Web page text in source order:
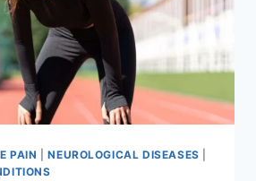
PAIN |NEUROLOGICAL DISEASES
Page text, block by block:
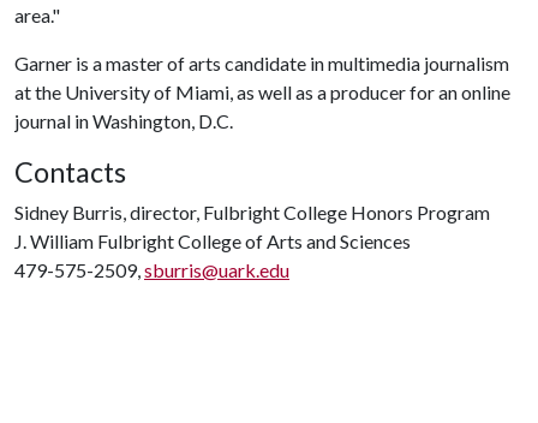
area."
Garner is a master of arts candidate in multimedia journalism
at the University of Miami, as well as a producer for an online
journal in Washington, D.C.
Contacts
Sidney Burris, director, Fulbright College Honors Program
J. William Fulbright College of Arts and Sciences
479-575-2509,sburris@uark.edu

ABOUT THIS EXERCISE: Wherever an image sits in the data, omit it; everything else must be copied exactly.

ANSWER TO THIS PROBLEM:
Web page text in source order:
PAIN |NEUROLOGICAL DISEASES
Page text, block by block:
area."
Garner is a master of arts candidate in multimedia journalism
at the University of Miami, as well as a producer for an online
journal in Washington, D.C.
Contacts
Sidney Burris, director, Fulbright College Honors Program
J. William Fulbright College of Arts and Sciences
479-575-2509,sburris@uark.edu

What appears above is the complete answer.